Freak weather last seen at the time of the Tay Bridge Disaster could return to the east coast of Scotland this year, it has been predicted.
Respected meteorologist Piers Corbyn believes magnetic forces could bring about some of the most severe weather seen for years.
He bases his predictions on Earth’s relationship to solar activity, and has been studying weather patterns about the time of the disaster in 1879.
He believes the coming months will see weather similar to that 132 years ago.
He said: “It’s all to do with the magnetic relations between the sun and the Earth, the particles from the sun and how the moon modulates them.
“We look at the last time the same things were happening with the sun, moon, Earth, solar activity and magnetic forces and use them to predict what’s happening now.
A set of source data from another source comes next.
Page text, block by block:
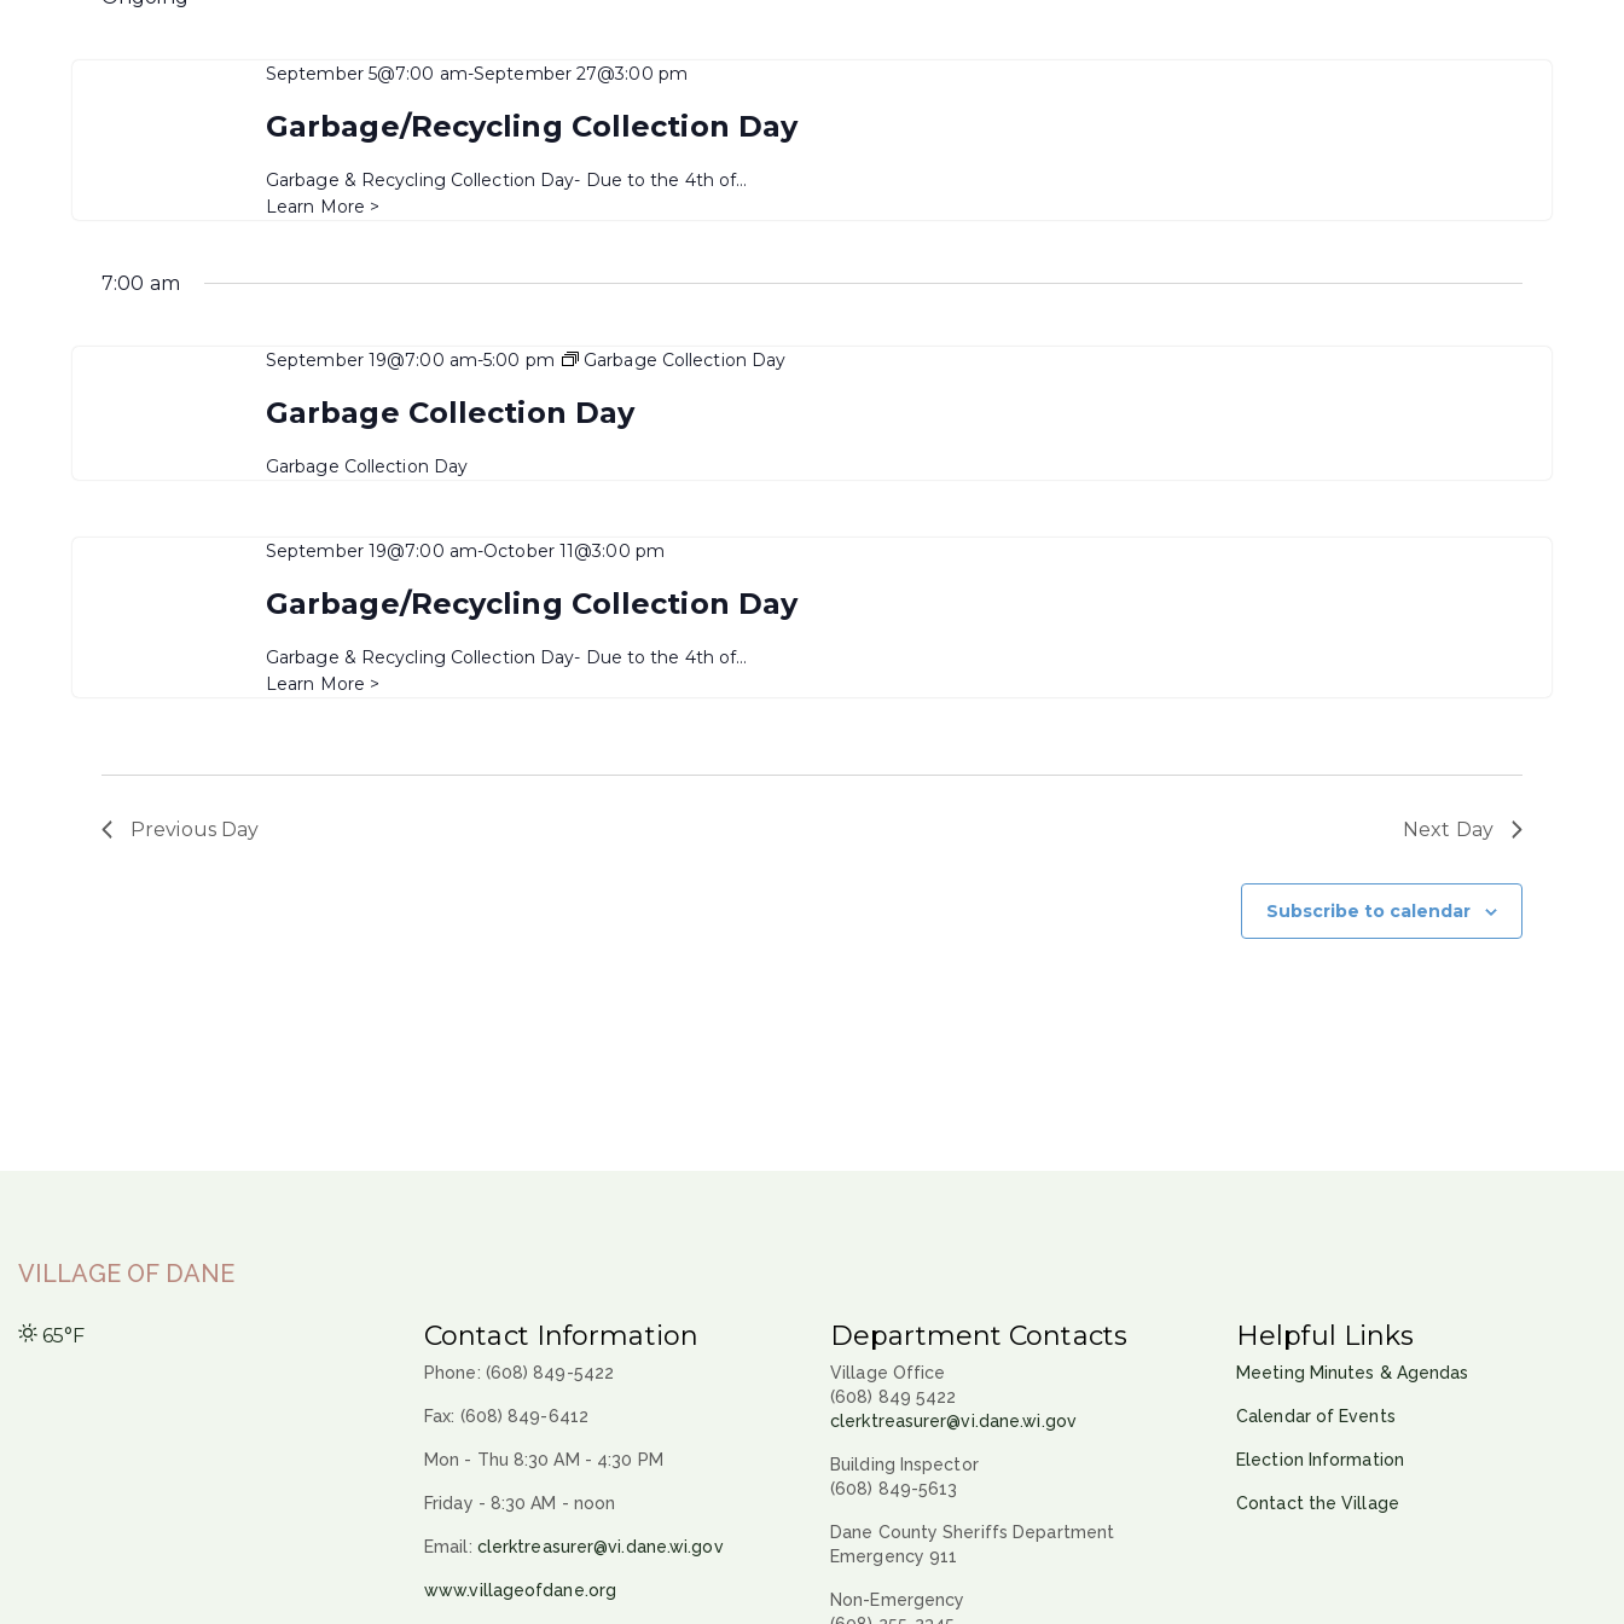
September 5@7:00 am-September 27@3:00 pm
Garbage/Recycling Collection Day
Garbage & Recycling Collection Day- Due to the 4th of…
Learn More >
7:00 am
September 19@7:00 am-5:00 pm Garbage Collection Day
Garbage Collection Day
Garbage Collection Day
September 19@7:00 am-October 11@3:00 pm
Garbage/Recycling Collection Day
Garbage & Recycling Collection Day- Due to the 4th of…
Learn More >
Previous Day Next Day
Subscribe to calendar
VILLAGE OF DANE
65°F Contact Information
Phone: (608) 849-5422
Fax: (608) 849-6412
Mon - Thu 8:30 AM - 4:30 PM
Friday - 8:30 AM - noon
Email: clerktreasurer@vi.dane.wi.gov
www.villageofdane.org
Department Contacts
Village Office
(608) 849 5422
clerktreasurer@vi.dane.wi.gov
Building Inspector
(608) 849-5613
Dane County Sheriffs Department
Emergency 911
Non-Emergency
Helpful Links
Meeting Minutes & Agendas
Calendar of Events
Election Information
Contact the Village

“We’ve been looking at a group of years between 1875 and 1879, when the Tay Bridge Disaster took place, to help predict the weather this year. Nothing will be identical but they will be similar enough.”
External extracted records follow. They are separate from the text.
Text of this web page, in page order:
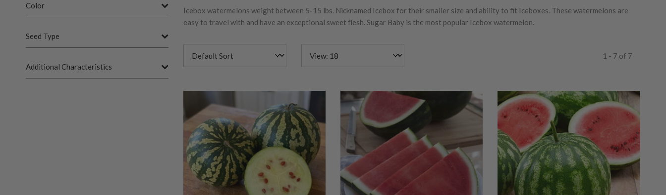
Color
Seed Type
Additional Characteristics
Icebox watermelons weight between 5-15 lbs. Nicknamed Icebox for their smaller size and ability to fit Iceboxes. These watermelons are
easy to travel with and have an exceptional sweet flesh. Sugar Baby is the most popular Icebox watermelon.
1 - 7 of 7
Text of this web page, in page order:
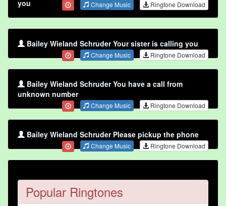
you Change Music Ringtone Download
Bailey Wieland Schruder Your sister is calling you
Change Music Ringtone Download
Bailey Wieland Schruder You have a call from
unknown number
Change Music Ringtone Download
Bailey Wieland Schruder Please pickup the phone
Change Music Ringtone Download
Popular Ringtones
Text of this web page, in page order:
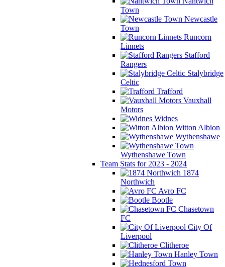
Town
Newcastle
Town
Runcorn
Linnets
Stafford
Rangers
Stalybridge
Celtic
Trafford
Vauxhall
Motors
Widnes
Witton Albion
Wythenshawe
Wythenshawe Town
Team Stats for 2023 - 2024
1874
Northwich
Avro FC
Bootle
Chasetown
FC
City Of
Liverpool
Clitheroe
Hanley Town
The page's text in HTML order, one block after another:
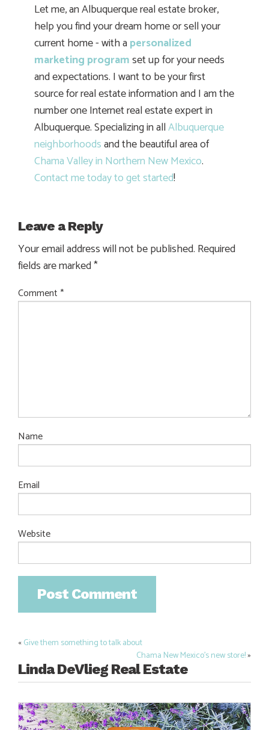
Let me, an Albuquerque real estate broker,
help you find your dream home or sell your
current home - with apersonalized
marketing programset up for your needs
and expectations. I want to be your first
source for real estate information and I am the
number one Internet real estate expert in
Albuquerque. Specializing in allAlbuquerque
neighborhoodsand the beautiful area of
Chama Valley in Northern New Mexico.
Contact me today to get started!
Leave a Reply
Your email address will not be published. Required
fields are marked*
Comment *
Name
Email
Website
Post
navigation
«Give them something to talk about
Chama New Mexico’s new store!»
Linda DeVlieg Real Estate
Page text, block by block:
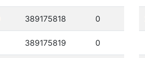
389175818 0
389175819 0
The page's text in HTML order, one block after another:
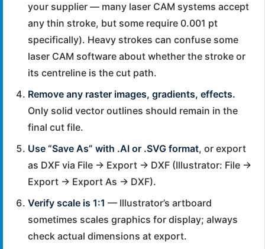
your supplier — many laser CAM systems accept
any thin stroke, but some require 0.001 pt
specifically). Heavy strokes can confuse some
laser CAM software about whether the stroke or
its centreline is the cut path.
Remove any raster images, gradients, effects.
Only solid vector outlines should remain in the
final cut file.
Use “Save As” with .AI or .SVG format, or export
as DXF via File → Export → DXF (Illustrator: File →
Export → Export As → DXF).
Verify scale is 1:1 — Illustrator’s artboard
sometimes scales graphics for display; always
check actual dimensions at export.
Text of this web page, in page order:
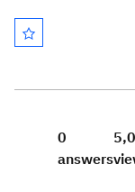
0
answers
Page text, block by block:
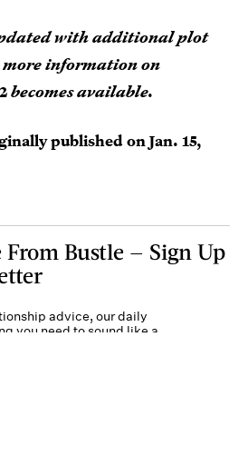
with additional plot
more information on
becomes available.
published onJan. 15,
From Bustle — Sign Up
advice, our daily
you need to sound like a
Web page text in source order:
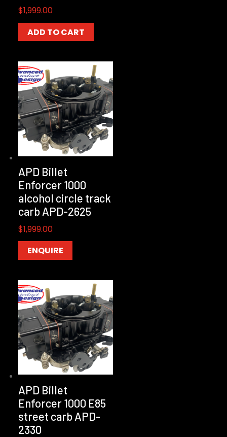
$1,999.00
ADD TO CART
APD Billet
Enforcer 1000
alcohol circle track
carb APD-2625
$1,999.00
ENQUIRE
APD Billet
Enforcer 1000 E85
street carb APD-
2330
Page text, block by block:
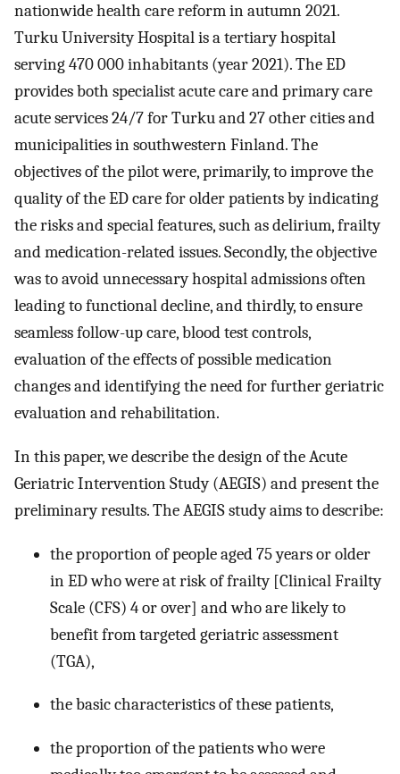
nationwide health care reform in autumn 2021.
Turku University Hospital is a tertiary hospital
serving 470 000 inhabitants (year 2021). The ED
provides both specialist acute care and primary care
acute services 24/7 for Turku and 27 other cities and
municipalities in southwestern Finland. The
objectives of the pilot were, primarily, to improve the
quality of the ED care for older patients by indicating
the risks and special features, such as delirium, frailty
and medication-related issues. Secondly, the objective
was to avoid unnecessary hospital admissions often
leading to functional decline, and thirdly, to ensure
seamless follow-up care, blood test controls,
evaluation of the effects of possible medication
changes and identifying the need for further geriatric
evaluation and rehabilitation.
In this paper, we describe the design of the Acute
Geriatric Intervention Study (AEGIS) and present the
preliminary results. The AEGIS study aims to describe:
the proportion of people aged 75 years or older
in ED who were at risk of frailty [Clinical Frailty
Scale (CFS) 4 or over] and who are likely to
benefit from targeted geriatric assessment
(TGA),
the basic characteristics of these patients,
the proportion of the patients who were

Some 75 people died when their train crashed into the waters of the Tay after the rail bridge collapsed in high winds on December 28, 1879.
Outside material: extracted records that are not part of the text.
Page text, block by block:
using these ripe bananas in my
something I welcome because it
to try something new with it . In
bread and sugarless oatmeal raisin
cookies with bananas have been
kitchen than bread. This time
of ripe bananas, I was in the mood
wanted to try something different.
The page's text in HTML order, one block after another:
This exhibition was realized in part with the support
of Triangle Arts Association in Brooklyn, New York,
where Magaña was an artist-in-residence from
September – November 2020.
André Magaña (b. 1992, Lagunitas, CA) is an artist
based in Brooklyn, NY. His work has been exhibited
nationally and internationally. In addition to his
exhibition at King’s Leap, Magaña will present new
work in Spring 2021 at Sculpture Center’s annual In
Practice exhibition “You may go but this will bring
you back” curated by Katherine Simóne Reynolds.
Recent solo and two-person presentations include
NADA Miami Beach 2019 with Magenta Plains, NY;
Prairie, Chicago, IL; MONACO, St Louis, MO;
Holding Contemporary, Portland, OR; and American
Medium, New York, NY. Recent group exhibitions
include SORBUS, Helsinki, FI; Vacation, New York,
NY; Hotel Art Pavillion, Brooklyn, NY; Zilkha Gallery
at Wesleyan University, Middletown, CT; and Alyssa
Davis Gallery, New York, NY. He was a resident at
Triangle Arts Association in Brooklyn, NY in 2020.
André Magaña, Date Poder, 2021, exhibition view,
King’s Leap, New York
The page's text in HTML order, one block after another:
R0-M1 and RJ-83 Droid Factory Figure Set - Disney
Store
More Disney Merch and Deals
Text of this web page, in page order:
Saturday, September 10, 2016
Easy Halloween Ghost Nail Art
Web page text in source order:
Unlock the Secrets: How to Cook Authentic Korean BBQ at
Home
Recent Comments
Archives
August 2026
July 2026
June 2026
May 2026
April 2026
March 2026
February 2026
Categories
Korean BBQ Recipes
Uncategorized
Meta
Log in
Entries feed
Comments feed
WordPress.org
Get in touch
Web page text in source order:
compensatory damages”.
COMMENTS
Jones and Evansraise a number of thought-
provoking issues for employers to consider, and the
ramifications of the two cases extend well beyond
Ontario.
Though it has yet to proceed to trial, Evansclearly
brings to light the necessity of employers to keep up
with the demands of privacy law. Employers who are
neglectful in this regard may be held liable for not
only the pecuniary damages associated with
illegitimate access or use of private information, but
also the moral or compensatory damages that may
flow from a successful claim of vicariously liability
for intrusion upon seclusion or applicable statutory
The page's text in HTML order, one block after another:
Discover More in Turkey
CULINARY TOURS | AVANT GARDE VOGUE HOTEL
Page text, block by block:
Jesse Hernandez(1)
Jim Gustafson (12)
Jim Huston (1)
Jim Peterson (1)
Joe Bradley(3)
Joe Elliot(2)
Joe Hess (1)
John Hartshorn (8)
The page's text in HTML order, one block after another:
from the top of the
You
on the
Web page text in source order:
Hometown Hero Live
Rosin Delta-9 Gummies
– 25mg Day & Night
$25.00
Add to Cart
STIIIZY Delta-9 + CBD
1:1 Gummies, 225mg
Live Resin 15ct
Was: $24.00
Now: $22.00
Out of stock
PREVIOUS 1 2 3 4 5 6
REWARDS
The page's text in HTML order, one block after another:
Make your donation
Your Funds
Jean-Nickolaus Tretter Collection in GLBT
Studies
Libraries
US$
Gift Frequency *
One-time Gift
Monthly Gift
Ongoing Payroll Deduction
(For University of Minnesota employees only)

And while no-one is arguing a similar tragedy is possible now, should Mr Corbyn’s predictions be proved correct it may give some modern rail passengers reason to give nervous glances out of the carriage window as they make their way over.
Ian Nimmo White, a member of the Tay Rail Bridge Disaster Memorial Trust, says the weather that night was particularly fearsome.
“The really bad weather started up at about 5pm and just gained in severity from there. The last train that crossed was the 5.50pm from Newport and it was very bad then, with passengers and crew said to be in a high state of nerves when they arrived at the station.
“In modern times it’s possible that the train would have been stopped. It was said that the gales that night were the worst in Dundee for 50 years.”
Current Met Office forecasts go no further than 30 days, although they suggest normal conditions as we enter the autumn period.